Las ofensas públicas al cristianismo
El artículo 525, 1 del vigente código penal español establece: «Incurrirán en la pena de multa de ocho a doce meses los que, para ofender los sentimientos de los miembros de una confesión religiosa, hagan públicamente, de palabra, por escrito o mediante cualquier tipo de documento, escarnio de sus dogmas, creencias, ritos o ceremonias, o vejen, también públicamente, a quienes los profesan o practican».
A pesar de lo anterior, la tozuda realidad demuestra que la continua vulneración de dicho precepto cuando se refiere al cristianismo y, más en particular, al catolicismo, encuentra una respuesta judicial tan sumamente comprensiva con el ofensor que, en la práctica, convierten el citado artículo en una etérea declaración de intenciones. Por eso, lo más conveniente sería proceder a reformarlo añadiéndole simplemente: «Se exceptúan las ofensas a los miembros de confesiones cristianas», o «Se exceptúan las ofensas a los miembros de confesiones que no respondan con la violencia».

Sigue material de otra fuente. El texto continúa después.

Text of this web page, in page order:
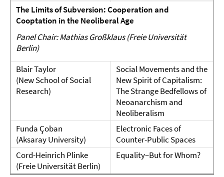
The Limits of Subversion: Cooperation and
Cooptation in the Neoliberal Age
Panel Chair: Mathias Großklaus (Freie Universität
Berlin)
Blair Taylor
(New School of Social
Research)
Social Movements and the
New Spirit of Capitalism:
The Strange Bedfellows of
Neoanarchism and
Neoliberalism
Funda Çoban
(Aksaray University)
Electronic Faces of
Counter-Public Spaces
Cord-Heinrich Plinke
(Freie Universität Berlin)
Equality–But for Whom?
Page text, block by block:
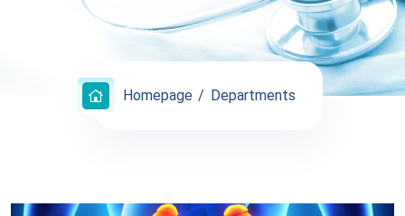
Homepage Departments
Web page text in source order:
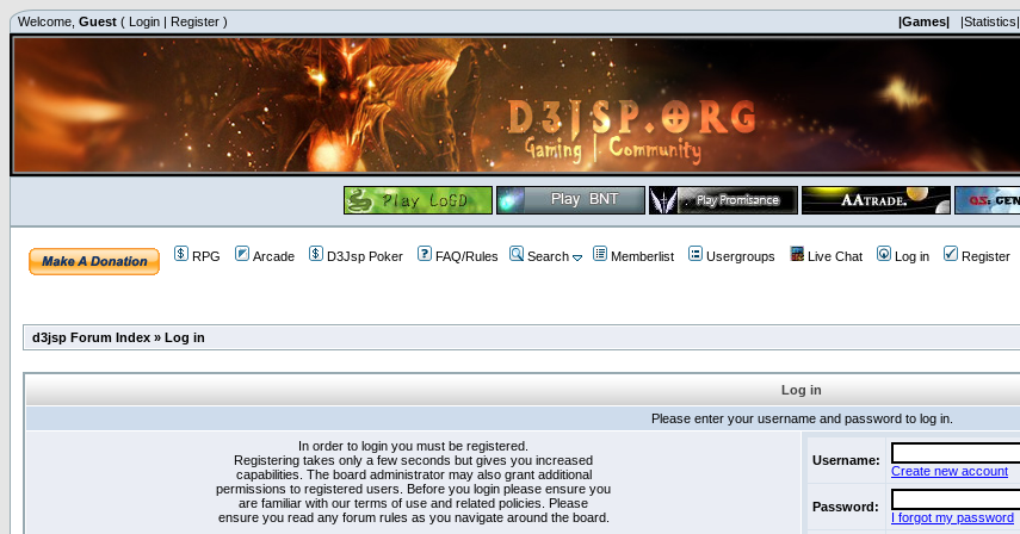
Welcome, Guest ( Login | Register ) |Games| |Statistics|
RPG Arcade D3Jsp Poker FAQ/Rules Search Memberlist Usergroups Live Chat Log in Register
d3jsp Forum Index » Log in
Log in
Please enter your username and password to log in.
In order to login you must be registered.
Registering takes only a few seconds but gives you increased
capabilities. The board administrator may also grant additional
permissions to registered users. Before you login please ensure you
are familiar with our terms of use and related policies. Please
ensure you read any forum rules as you navigate around the board.
Username:
Create new account
Password:
I forgot my password
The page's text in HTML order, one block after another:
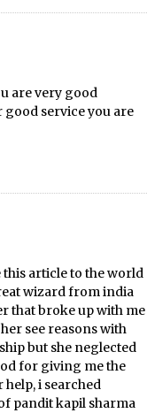
are very good
service you are
this article to the world
wizard from india
that broke up with me
see reasons with
but she neglected
for giving me the
i searched
pandit kapil sharma
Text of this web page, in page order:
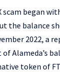
began
the balance
2022, a
Alameda’s
token of
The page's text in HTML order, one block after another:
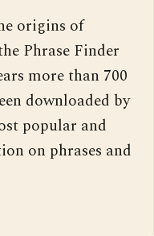
origins of
Phrase Finder
more than 700
downloaded by
popular and
on phrases and
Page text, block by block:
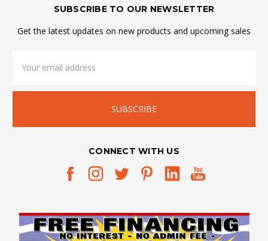
SUBSCRIBE TO OUR NEWSLETTER
Get the latest updates on new products and upcoming sales
Address
CONNECT WITH US

Esta escueta reforma, no sólo explicaría la bondadosa actitud de la justicia con los ofensores, sino que además evitaría pérdidas de tiempo en denuncias y procesos judiciales a quienes creíamos que el código penal, el imperio de la ley y el principio de igualdad de trato, son los instrumentos que dispone el Estado de Derecho para satisfacer a los ofendidos. Y además, a los cristianos nos quedaría el consuelo de saber que si las constantes burlas públicas hacia nuestros dogmas, ritos, creencias y ceremonias quedan impunes, no se debe a que los poderes del Estado nos consideren indignos de protección, sino a que confían sobradamente en nuestro estricto cumplimiento de la obligación que tenemos de poner la otra mejilla. Una confianza no exenta de riesgos, porque también deberían conocer que los cristianos, ¡ay!, somos tan frágiles como los demás, y no siempre somos capaces de cumplir con nuestras obligaciones.

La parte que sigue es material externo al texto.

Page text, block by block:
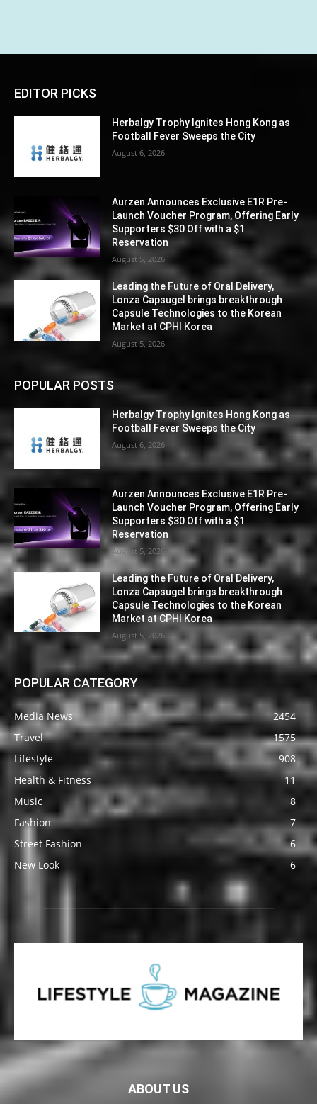
EDITOR PICKS
Herbalgy Trophy Ignites Hong Kong as
Football Fever Sweeps the City
August 6, 2026
Aurzen Announces Exclusive E1R Pre-
Launch Voucher Program, Offering Early
Supporters $30 Off with a $1
Reservation
August 5, 2026
Leading the Future of Oral Delivery,
Lonza Capsugel brings breakthrough
Capsule Technologies to the Korean
Market at CPHI Korea
August 5, 2026
POPULAR POSTS
Herbalgy Trophy Ignites Hong Kong as
Football Fever Sweeps the City
August 6, 2026
Aurzen Announces Exclusive E1R Pre-
Launch Voucher Program, Offering Early
Supporters $30 Off with a $1
Reservation
August 5, 2026
Leading the Future of Oral Delivery,
Lonza Capsugel brings breakthrough
Capsule Technologies to the Korean
Market at CPHI Korea
August 5, 2026
POPULAR CATEGORY
Media News
2454
Travel
1575
Lifestyle
908
Health & Fitness
11
Music
8
Fashion
7
Street Fashion
6
New Look
6
ABOUT US
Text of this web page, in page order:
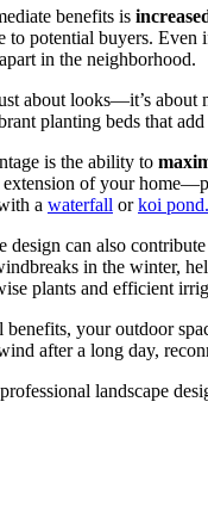
benefits is
to potential buyers. Even
in the neighborhood.
about looks—it’s about
planting beds that
is the ability to
extension of your
a waterfall orkoi pond.
design can also
in the winter,
plants and efficient
benefits, your outdoor
after a long day,
landscape

Para los más sensibles con el respeto a la libertad de opinión, aclaro que las burlas a que me refiero desde un principio, nada tienen que ver con el legítimo derecho a la crítica fundamentada y racional de las creencias o increencias ajenas; crítica que, obviamente, exige un esfuerzo mayor que el de apretar el vientre para expeler flatulencias. Los escarnios en materia de convicciones religiosas ni aportan nada a la convivencia, ni suponen avance alguno en el ejercicio de la libertad. Y no hay que ser muy inteligente para saber que cuando al ofensor no se le paran los pies, crece, se multiplica y acaba creyendo que le asiste un supuesto derecho a refocilarse con las burlas más torpes, groseras e hirientes, considerando como debilidad, la paciente mansedumbre del ofendido.